City2Scene: Improving Acoustic Scene Classification with City Features

Yiqiang Cai, Yizhou Tan, Peihong Zhang, Yuxuan Liu, Shengchen Li, Xi Shao, Mark D. Plumbley

Published: 2025, Last Modified: 12 Jun 2025CoRR 2025EveryoneRevisionsBibTeXCC BY-SA 4.0

Abstract: Acoustic scene recordings are often collected from a diverse range of cities. Most existing acoustic scene classification (ASC) approaches focus on identifying common acoustic scene patterns across cities to enhance generalization. In contrast, we hypothesize that city-specific environmental and cultural differences in acoustic features are beneficial for the ASC task.
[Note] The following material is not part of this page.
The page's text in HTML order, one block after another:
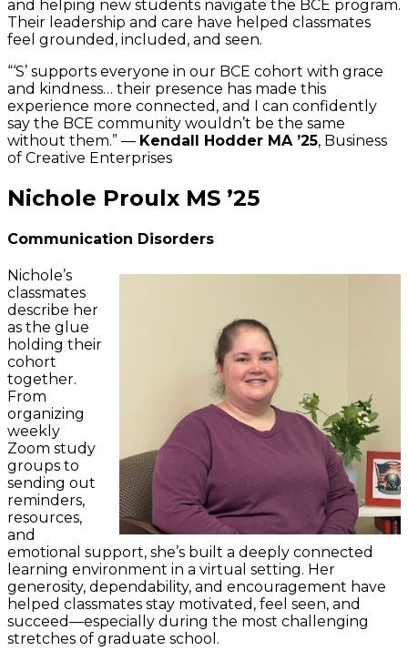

In this paper, we introduce City2Scene, a novel framework that leverages city features to improve ASC. City2Scene transfers the city-specific knowledge from city classification models to a scene classification model using knowledge distillation. We evaluated City2Scene on the DCASE Challenge Task 1 datasets, where each audio clip is annotated with both scene and city labels. Experimental results demonstrate that city features provide valuable information for classifying scenes. By distilling the city-specific knowledge, City2Scene effectively improves accuracy for various state-of-the-art ASC backbone models, including both CNNs and Transformers.